Точно такую же поломку может привнести постановка категории родства на место, занимаемое представлениями политического активизма, единство мысли которого удерживается логикой, ставящей во главу угла принцип идентичности и связанной с ней угнетенности, – логикой, являющейся классовой даже в том случае, если понятие класса в ней не задействовано, поскольку как вытекающие из нее исторические расчеты, так и способ локализации реальных врагов и теоретических оппонентов всегда будут находиться в области, заданной дидактикой, основанной на классовом аргументе. Если происходящее решается в терминах процедур образования родства, это значит, что взгляд на его представителей как на образующих «группы», которые способны, например, выразить себя в логике т. н. движений (movements), может оказаться неточным и в конечном счете тупиковым. Придерживающийся этого взгляда активизм, с одной стороны, обречен не дождаться тех прорывов и свершений, которые субъекты интересующей их зоны предположительно должны произвести, а с другой – упустить целый ряд реальных происшествий, имеющих место в ходе трансформаций характерных для этой зоны практик.

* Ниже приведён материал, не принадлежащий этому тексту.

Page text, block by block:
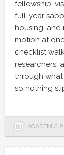
fellowship,
full-year
housing, and
motion at
checklist
researchers,
through
so nothing
ACADEMIC
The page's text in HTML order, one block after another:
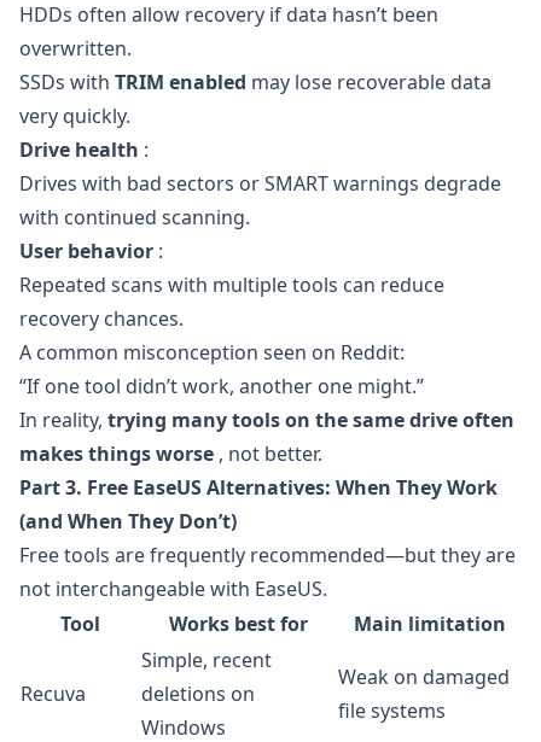
HDDs often allow recovery if data hasn’t been
overwritten.
SSDs with TRIM enabled may lose recoverable data
very quickly.
Drive health :
Drives with bad sectors or SMART warnings degrade
with continued scanning.
User behavior :
Repeated scans with multiple tools can reduce
recovery chances.
A common misconception seen on Reddit:
“If one tool didn’t work, another one might.”
In reality, trying many tools on the same drive often
makes things worse , not better.
Part 3. Free EaseUS Alternatives: When They Work
(and When They Don’t)
Free tools are frequently recommended—but they are
not interchangeable with EaseUS.
Tool
Works best for Main limitation
Recuva
Simple, recent
deletions on
Windows
Weak on damaged
file systems
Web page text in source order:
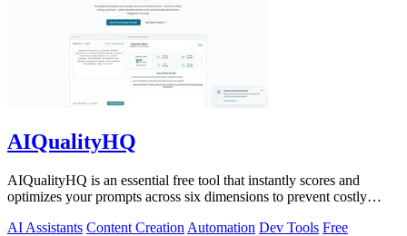
AIQualityHQ
AIQualityHQ is an essential free tool that instantly scores and
optimizes your prompts across six dimensions to prevent costly
AI Assistants Content Creation Automation Dev Tools Free
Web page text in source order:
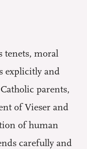
tenets, moral
explicitly and
parents,
of Vieser and
of human
carefully and
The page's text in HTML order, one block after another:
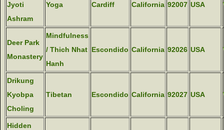
Jyoti
Ashram
Yoga Cardiff California 92007 USA
Deer Park
Monastery
Mindfulness
/ Thich Nhat
Hanh
Escondido California 92026 USA
Drikung
Kyobpa
Choling
Tibetan Escondido California 92027 USA
Hidden
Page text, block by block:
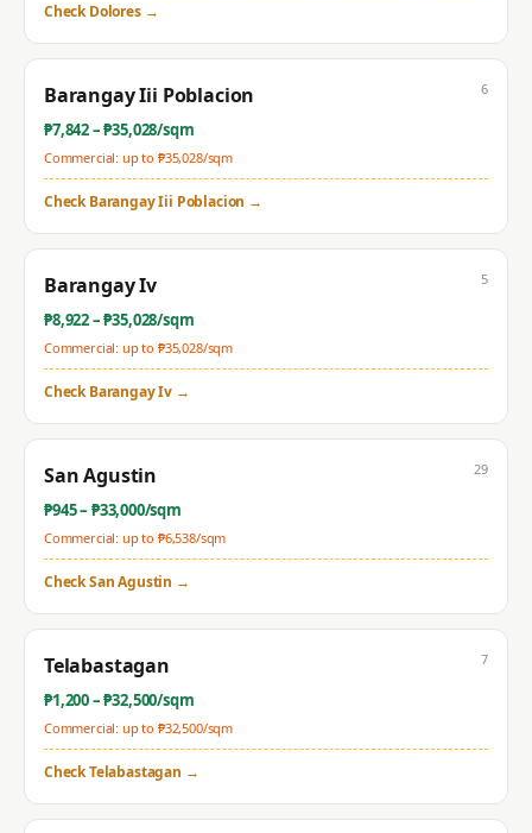
CheckDolores→
Barangay Iii Poblacion
₱7,842– ₱35,028/sqm
Commercial: up to ₱35,028/sqm
6
CheckBarangay Iii Poblacion →
Barangay Iv
₱8,922– ₱35,028/sqm
Commercial: up to ₱35,028/sqm
5
CheckBarangay Iv →
San Agustin
₱945– ₱33,000/sqm
Commercial: up to ₱6,538/sqm
29
CheckSan Agustin →
Telabastagan
₱1,200– ₱32,500/sqm
Commercial: up to ₱32,500/sqm
7
CheckTelabastagan →
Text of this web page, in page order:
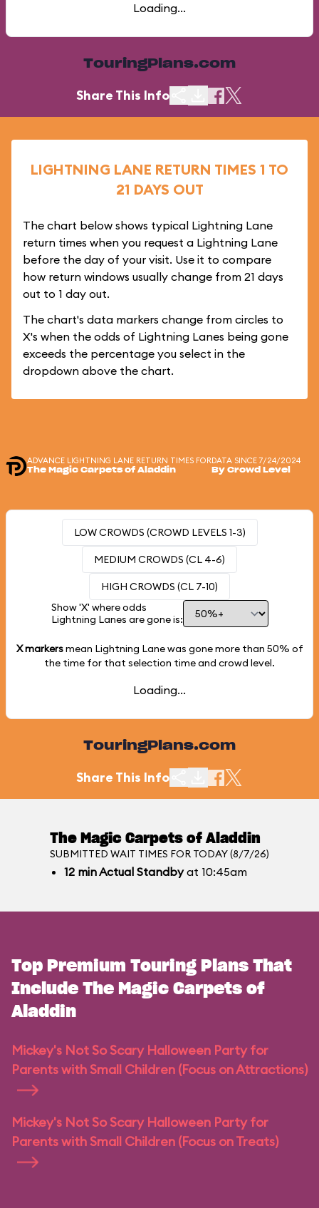
Loading...
TouringPlans.com
Share This Info
LIGHTNING LANE RETURN TIMES 1 TO
21 DAYS OUT
The chart below shows typical Lightning Lane
return times when you request a Lightning Lane
before the day of your visit. Use it to compare
how return windows usually change from 21 days
out to 1 day out.
The chart's data markers change from circles to
X's when the odds of Lightning Lanes being gone
exceeds the percentage you select in the
dropdown above the chart.
ADVANCE LIGHTNING LANE RETURN TIMES FOR
The Magic Carpets of Aladdin
DATA SINCE 7/24/2024
By Crowd Level
LOW CROWDS (CROWD LEVELS 1-3)
MEDIUM CROWDS (CL 4-6)
HIGH CROWDS (CL 7-10)
Show 'X' where odds
Lightning Lanes are gone is:
X markersmean Lightning Lane was gone more than 50% of
the time for that selection time and crowd level.
Loading...
TouringPlans.com
Share This Info
The Magic Carpets of Aladdin
SUBMITTED WAIT TIMES FOR TODAY (8/7/26)
12 minActual Standbyat 10:45am
Top Premium Touring Plans That
Include The Magic Carpets of
Aladdin
Mickey's Not So Scary Halloween Party for
Parents with Small Children (Focus on Attractions)
Mickey's Not So Scary Halloween Party for
Parents with Small Children (Focus on Treats)
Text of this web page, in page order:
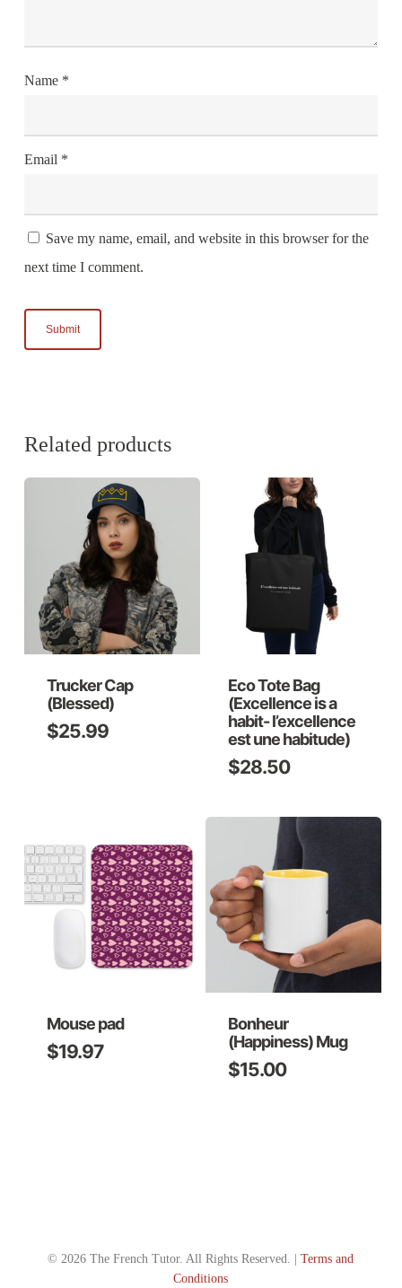
Name *
Email *
Save my name, email, and website in this browser for the
next time I comment.
Related products
Trucker Cap
(Blessed)
$25.99
Eco Tote Bag
(Excellence is a
habit- l’excellence
est une habitude)
$28.50
Mouse pad
$19.97
Bonheur
(Happiness) Mug
$15.00
may
© 2026 The French Tutor. All Rights Reserved. |Terms and
Conditions
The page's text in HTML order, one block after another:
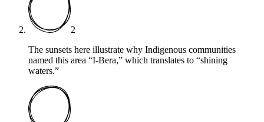
2
The sunsets here illustrate why Indigenous communities
named this area “I-Bera,” which translates to “shining
waters.”
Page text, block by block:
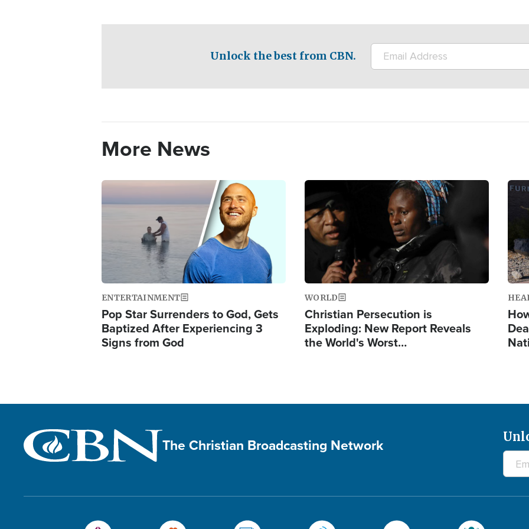
Unlock the best from CBN.
More News
Image
ENTERTAINMENT
Pop Star Surrenders to God, Gets
Baptized After Experiencing 3
Signs from God
WORLD
Christian Persecution is
Exploding: New Report Reveals
the World's Worst…
The Christian Broadcasting Network

По этой причине неудивительно, что из поля зрения классических для конца XX века активистских подходов выпали и продолжают выпадать ключевые обстоятельства происходящего в области devenir. Так, например, либеральный феминистский активизм живо интересуется набирающими обороты гендер- и квир-трансформациями, но принимает на веру их статистическую нелицеприятность, полагая совершаемые в них выборы обусловленными свободным следованием субъекта за собственными предпочтениями. Тем самым его теория не обнаруживает неравновесности результатов этих трансформаций, в которых урожденные мужчины, независимо от гендера и ориентации, или следуют за мужской процедурой образования родственных союзов, или остаются в одиночестве, тогда как урожденные женские субъекты, массово осваивающие соответствующую им практику породнения, также проходят через испытание воображаемым мужским образом, в котором находят первичный повод для реализации желания объединяться с другими урожденными женщинами. В ряде случаев опора на этот повод достигает такой степени, что начинает сказываться на их собственной субъективной гендерной идентичности, в той или иной степени способной изменяться в «мужском» направлении, заданном этим образом (при том, что практики союзничества подобных субъектов, независимо от их конечной идентичности, все равно остаются женскими по характеру процедуры).

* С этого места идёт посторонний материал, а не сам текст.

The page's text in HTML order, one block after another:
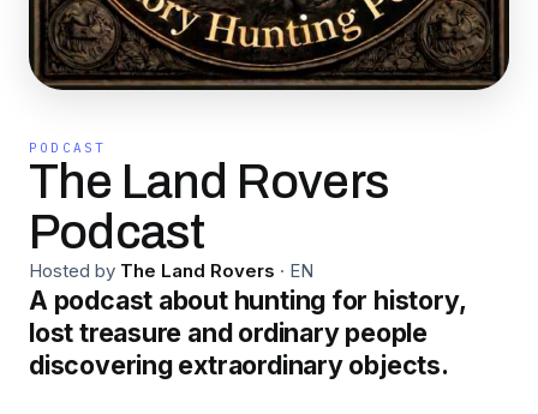
PODCAST
The Land Rovers
Podcast
Hosted by The Land Rovers · EN
A podcast about hunting for history,
lost treasure and ordinary people
discovering extraordinary objects.
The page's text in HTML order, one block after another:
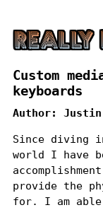
Custom
keyboards
Author: Justin
Since diving
world I have
provide the
for. I am
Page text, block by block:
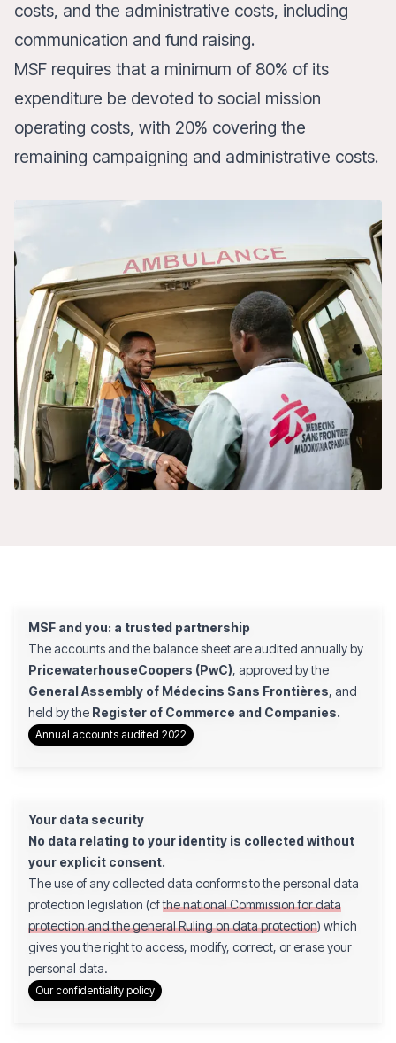
costs, and the administrative costs, including
communication and fund raising.
MSF requires that a minimum of 80% of its
expenditure be devoted to social mission
operating costs, with 20% covering the
remaining campaigning and administrative costs.
MSF and you: a trusted partnership
The accounts and the balance sheet are audited annually by
PricewaterhouseCoopers (PwC), approved by the
General Assembly of Médecins Sans Frontières, and
held by the Register of Commerce and Companies.
Annual accounts audited 2022
Your data security
No data relating to your identity is collected without
your explicit consent.
The use of any collected data conforms to the personal data
protection legislation (cfthe national Commission for data
protection and the general Ruling on data protection) which
gives you the right to access, modify, correct, or erase your
personal data.
Our confidentiality policy
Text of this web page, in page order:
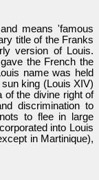
means 'famous
title of the Franks
version of Louis.
the French the
name was held
king (Louis XIV)
of the divine right of
discrimination to
to flee in large
into Louis
in Martinique),
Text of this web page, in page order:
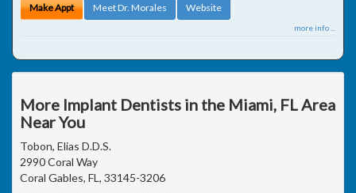
Make Appt Meet Dr. Morales Website
more info ...
More Implant Dentists in the Miami, FL Area
Near You
Tobon, Elias D.D.S.
2990 Coral Way
Coral Gables, FL, 33145-3206
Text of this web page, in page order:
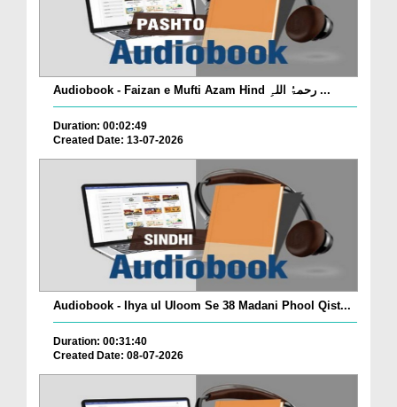
Audiobook - Faizan e Mufti Azam Hind رحمۃُ اللہِ ...
Duration: 00:02:49
Created Date: 13-07-2026
Audiobook - Ihya ul Uloom Se 38 Madani Phool Qist...
Duration: 00:31:40
Created Date: 08-07-2026
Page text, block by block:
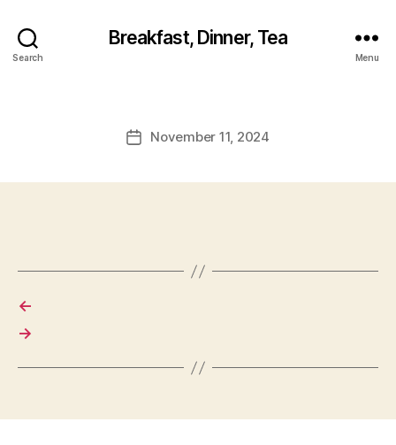
Search
Breakfast, Dinner, Tea
Menu
PostNovember 11, 2024
←
→

Именно по этой причине в результатах гендерной трансгрессии, практикам которой в равной степени привержены субъекты обоих урожденных полов, возникает часто наблюдаемая неравновесность, в результате которой все стороны в итоге, хотя и по разным причинам, оказываются более отзывчивы к признакам «мужественности». Приписывая практически любой критике, направленной против понятия гендера или последствий его введения, статус «гендерной паники»[10]
, сочувствующий квир-программе либеральный феминизм упускает из виду усилия самых разных оппонентов указать на бросающиеся в глаза результаты этой трансгендерной неравновесности, хотя о ней все чаще говорят, например, наследующие структурному анализу Лакана психоаналитики. Для последних вопрос пола решается через терминологию не «гендера», а «сексуации», что нередко позволяет им, не солидаризируясь с традиционной биологической точкой зрения на различие и границу полов, в то же время удержать в поле зрения процессы, ускользающие от приверженцев гендерного стиля решения вопроса или же намеренно отставляемые ими в сторону в интересах сохранения основной гипотезы.Что касается основного и ближайшего противника либерального феминизма – феминизма радикального – то последний, напротив, не упускает неравновесность результатов гендерных трансформаций из виду и даже проявляет к ней особую чувствительность. В то же время, настаивая на ее злокачественном характере и толкуя ее в терминах предвзятости к женскому и предпочтения мужского как такового («преимущество фаллоса»), радфем не принимает во внимание, что история общеисторического женского угнетения и последовавшего высвобождения в значительной степени опосредована сегодня конкретной историей новоевропейских литературных практик, а со второй половины XX века также историей разнообразных fandoms – неполитических объединений, обязанных своим единством приключенческой литературной и кинопродукции и ставших мощными аккумуляторами и производителями новых типов удовольствия, в которые оказалось вписано множество женских судеб.